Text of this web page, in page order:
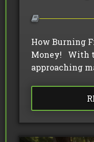
How Burning
Money! With
approaching
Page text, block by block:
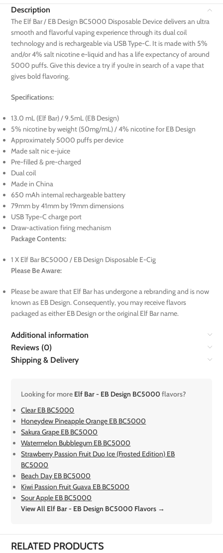
Description
The Elf Bar / EB Design BC5000 Disposable Device delivers an ultra
smooth and flavorful vaping experience through its dual coil
technology and is rechargeable via USB Type-C. It is made with 5%
and/or 4% salt nicotine e-liquid and has a life expectancy of around
5000 puffs. Give this device a try if you’re in search of a vape that
gives bold flavoring.
Specifications:
13.0 mL (Elf Bar) / 9.5mL (EB Design)
5% nicotine by weight (50mg/mL) / 4% nicotine for EB Design
Approximately 5000 puffs per device
Made salt nic e-juice
Pre-filled & pre-charged
Dual coil
Made in China
650 mAh internal rechargeable battery
79mm by 41mm by 19mm dimensions
USB Type-C charge port
Draw-activation firing mechanism
Package Contents:
1 X Elf Bar BC5000 / EB Design Disposable E-Cig
Please Be Aware:
Please be aware that Elf Bar has undergone a rebranding and is now
known as EB Design. Consequently, you may receive flavors
packaged as either EB Design or the original Elf Bar name.
Additional information
Reviews (0)
Shipping & Delivery
Looking for more Elf Bar - EB Design BC5000flavors?
Clear EB BC5000
Honeydew Pineapple Orange EB BC5000
Sakura Grape EB BC5000
Watermelon Bubblegum EB BC5000
Strawberry Passion Fruit Duo Ice (Frosted Edition) EB
BC5000
Beach Day EB BC5000
Kiwi Passion Fruit Guava EB BC5000
Sour Apple EB BC5000
View All Elf Bar - EB Design BC5000 Flavors →
RELATED PRODUCTS
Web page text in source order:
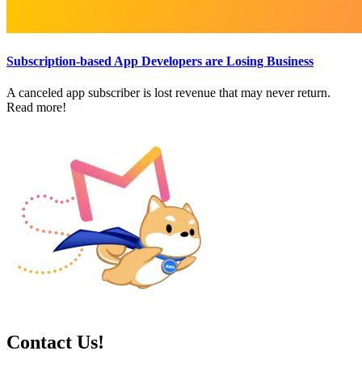
Subscription-based App Developers are Losing Business
A canceled app subscriber is lost revenue that may never return.
Read more!
Contact Us!

━━━

### Task statement
Transcribe, word for word, only the material from its opening line through the line containing "Clear EB BC5000", both ends included, and omit the pictures.

### Answer to this task
Text of this web page, in page order:
How Burning
Money! With
approaching
Page text, block by block:
Description
The Elf Bar / EB Design BC5000 Disposable Device delivers an ultra
smooth and flavorful vaping experience through its dual coil
technology and is rechargeable via USB Type-C. It is made with 5%
and/or 4% salt nicotine e-liquid and has a life expectancy of around
5000 puffs. Give this device a try if you’re in search of a vape that
gives bold flavoring.
Specifications:
13.0 mL (Elf Bar) / 9.5mL (EB Design)
5% nicotine by weight (50mg/mL) / 4% nicotine for EB Design
Approximately 5000 puffs per device
Made salt nic e-juice
Pre-filled & pre-charged
Dual coil
Made in China
650 mAh internal rechargeable battery
79mm by 41mm by 19mm dimensions
USB Type-C charge port
Draw-activation firing mechanism
Package Contents:
1 X Elf Bar BC5000 / EB Design Disposable E-Cig
Please Be Aware:
Please be aware that Elf Bar has undergone a rebranding and is now
known as EB Design. Consequently, you may receive flavors
packaged as either EB Design or the original Elf Bar name.
Additional information
Reviews (0)
Shipping & Delivery
Looking for more Elf Bar - EB Design BC5000flavors?
Clear EB BC5000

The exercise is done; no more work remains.